Task to carry out
Please work out how many lines in the entries contain "What", then give that number with nothing added.

#### Exercise inputs ####

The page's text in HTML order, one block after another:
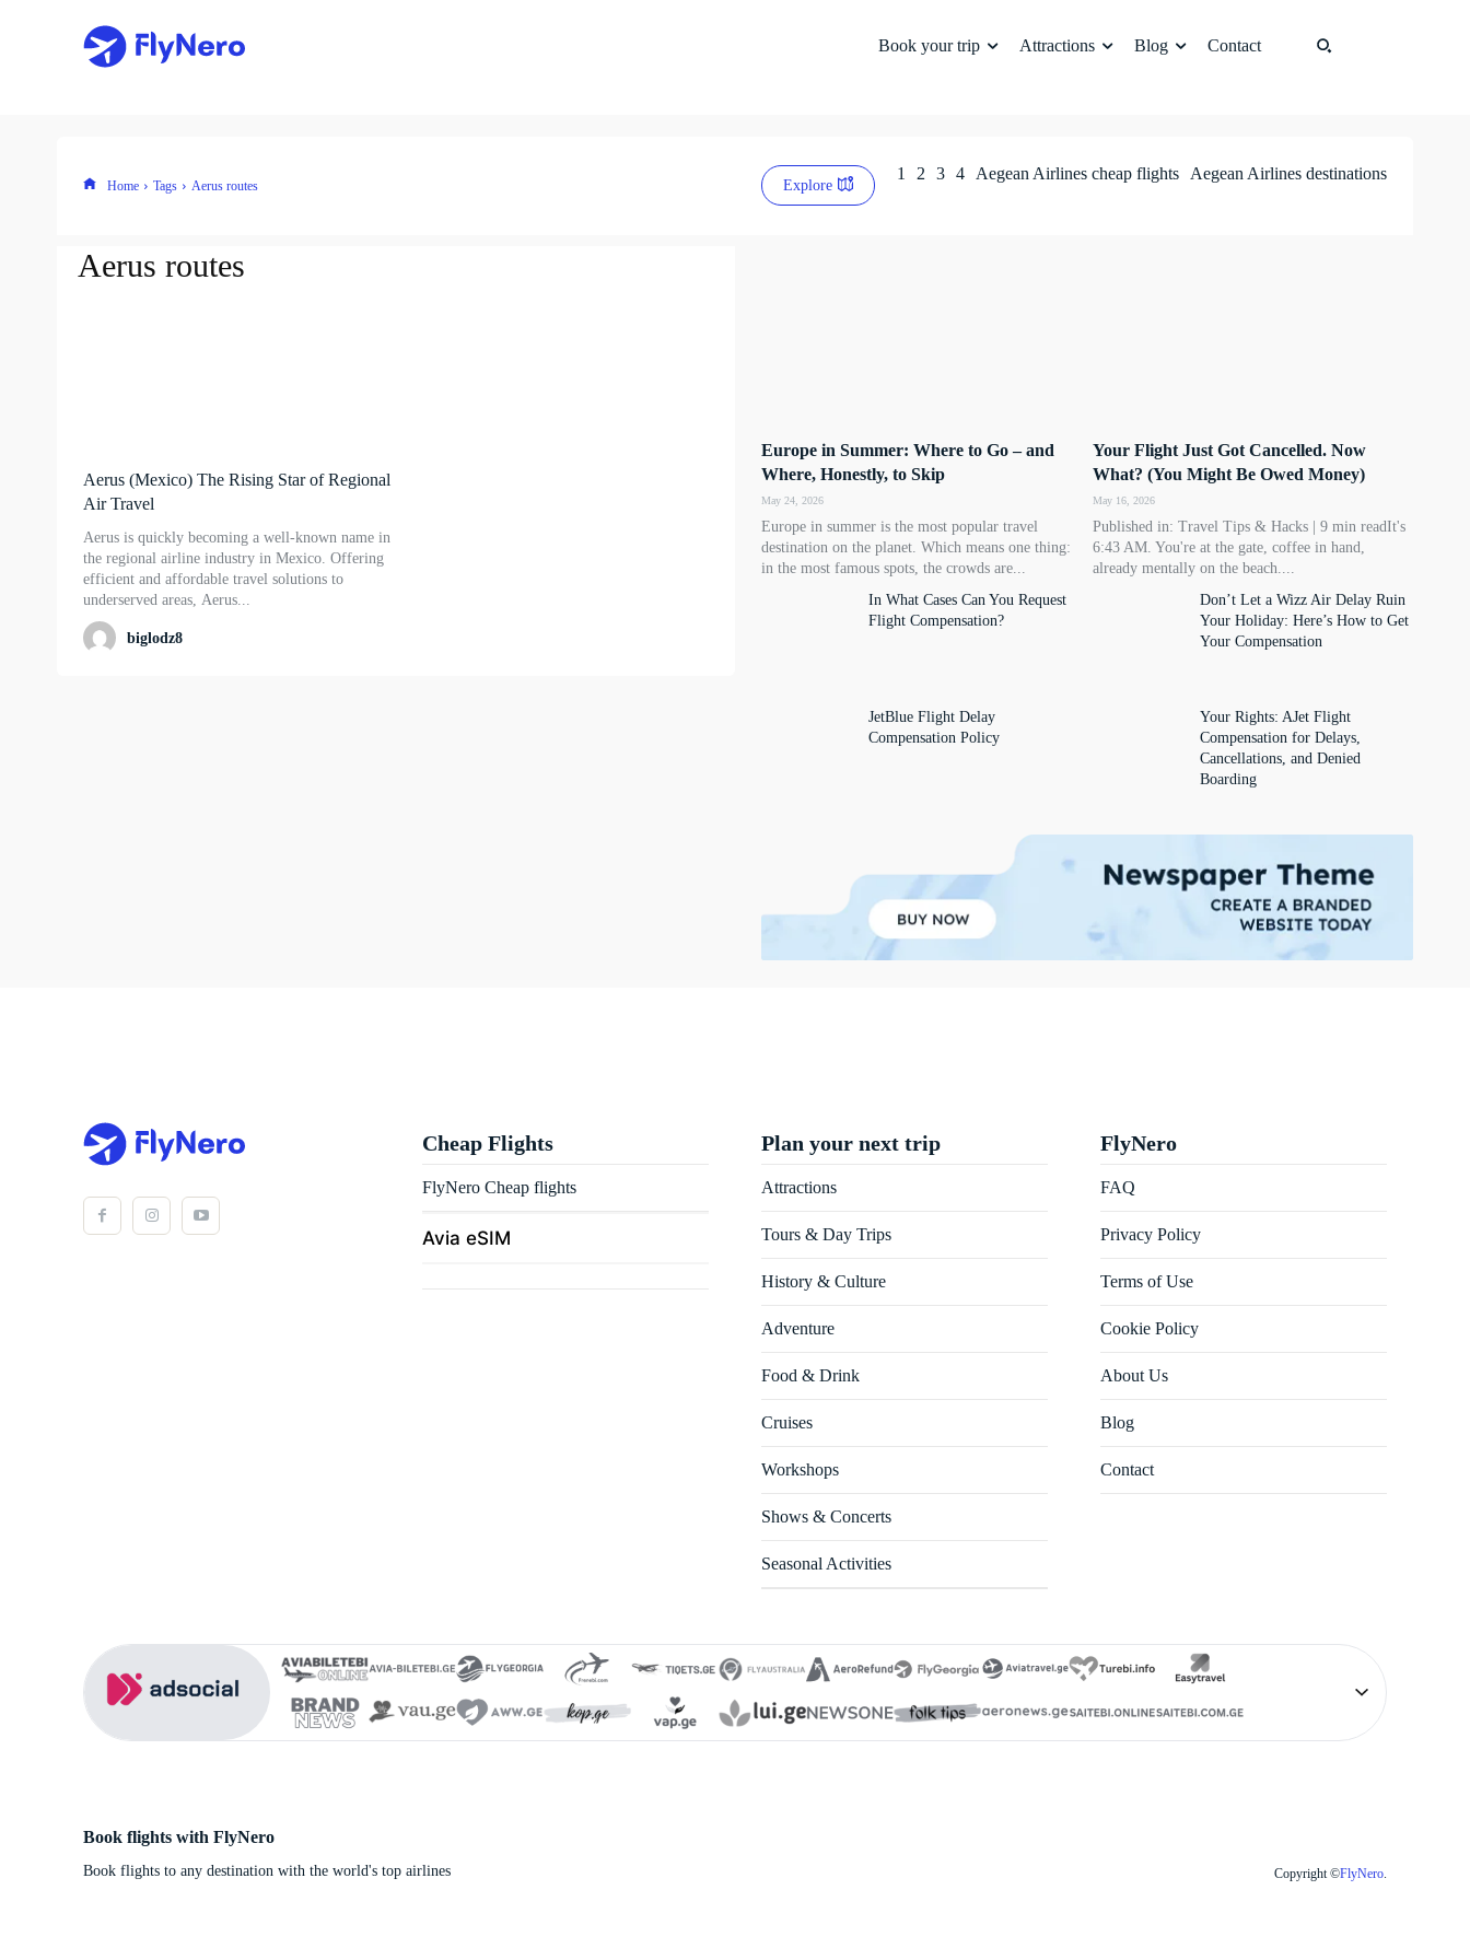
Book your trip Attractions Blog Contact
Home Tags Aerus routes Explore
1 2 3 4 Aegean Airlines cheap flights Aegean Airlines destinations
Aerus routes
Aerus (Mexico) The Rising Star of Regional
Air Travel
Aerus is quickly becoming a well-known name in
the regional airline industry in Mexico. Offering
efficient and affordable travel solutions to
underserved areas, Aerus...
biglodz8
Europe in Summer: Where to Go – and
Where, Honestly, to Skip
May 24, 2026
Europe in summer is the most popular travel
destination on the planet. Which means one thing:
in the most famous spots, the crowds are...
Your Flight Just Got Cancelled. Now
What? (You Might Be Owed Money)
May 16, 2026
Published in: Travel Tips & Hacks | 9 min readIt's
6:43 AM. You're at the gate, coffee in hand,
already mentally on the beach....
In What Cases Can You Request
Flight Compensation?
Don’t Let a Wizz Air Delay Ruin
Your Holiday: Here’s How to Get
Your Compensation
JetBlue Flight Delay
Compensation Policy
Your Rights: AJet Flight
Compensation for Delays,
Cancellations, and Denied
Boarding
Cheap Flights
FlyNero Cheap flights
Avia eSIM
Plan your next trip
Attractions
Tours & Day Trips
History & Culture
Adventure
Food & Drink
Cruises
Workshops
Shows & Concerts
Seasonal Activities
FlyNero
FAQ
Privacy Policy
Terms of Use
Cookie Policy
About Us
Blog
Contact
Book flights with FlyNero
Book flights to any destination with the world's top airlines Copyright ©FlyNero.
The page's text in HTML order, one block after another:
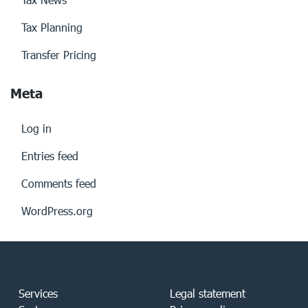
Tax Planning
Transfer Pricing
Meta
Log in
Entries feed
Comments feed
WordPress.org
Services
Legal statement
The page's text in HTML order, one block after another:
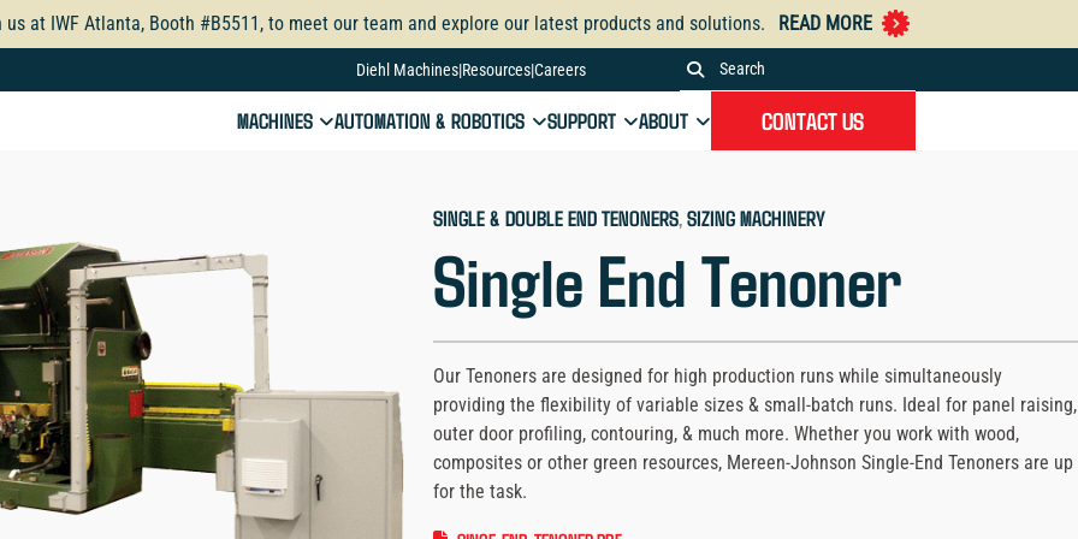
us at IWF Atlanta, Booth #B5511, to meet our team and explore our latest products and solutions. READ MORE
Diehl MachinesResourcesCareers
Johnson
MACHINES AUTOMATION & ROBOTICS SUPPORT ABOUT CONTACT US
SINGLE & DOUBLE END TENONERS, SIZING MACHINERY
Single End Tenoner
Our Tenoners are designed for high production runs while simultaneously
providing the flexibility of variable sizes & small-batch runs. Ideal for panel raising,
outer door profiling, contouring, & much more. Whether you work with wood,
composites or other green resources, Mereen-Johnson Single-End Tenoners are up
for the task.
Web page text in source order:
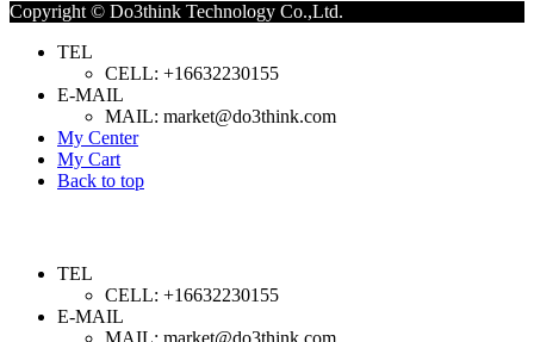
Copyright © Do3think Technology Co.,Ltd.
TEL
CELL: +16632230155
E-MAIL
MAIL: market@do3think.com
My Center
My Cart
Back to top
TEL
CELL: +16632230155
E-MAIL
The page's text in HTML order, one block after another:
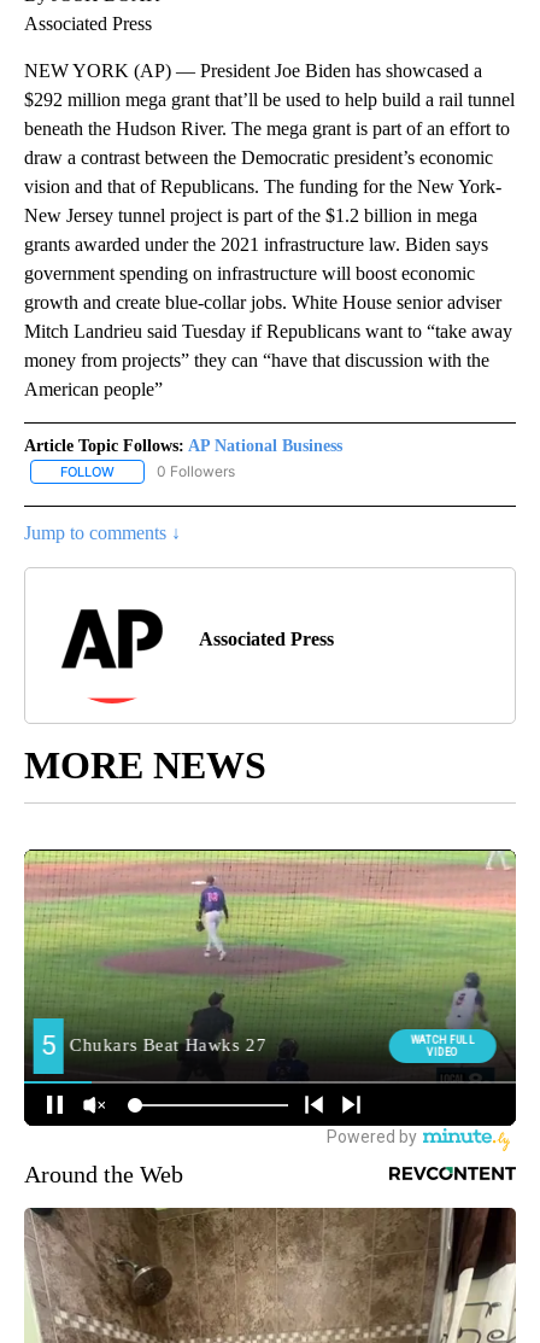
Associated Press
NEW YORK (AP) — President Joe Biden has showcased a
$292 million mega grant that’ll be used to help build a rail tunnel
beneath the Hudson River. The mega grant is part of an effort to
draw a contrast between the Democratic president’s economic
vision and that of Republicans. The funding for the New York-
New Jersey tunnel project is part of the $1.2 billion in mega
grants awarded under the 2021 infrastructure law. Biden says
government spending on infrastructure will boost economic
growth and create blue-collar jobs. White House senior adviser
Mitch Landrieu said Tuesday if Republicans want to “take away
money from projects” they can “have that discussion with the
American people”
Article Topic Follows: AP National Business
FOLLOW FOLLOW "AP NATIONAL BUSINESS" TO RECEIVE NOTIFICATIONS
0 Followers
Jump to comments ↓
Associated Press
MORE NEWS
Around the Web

####

Reply to the exercise
2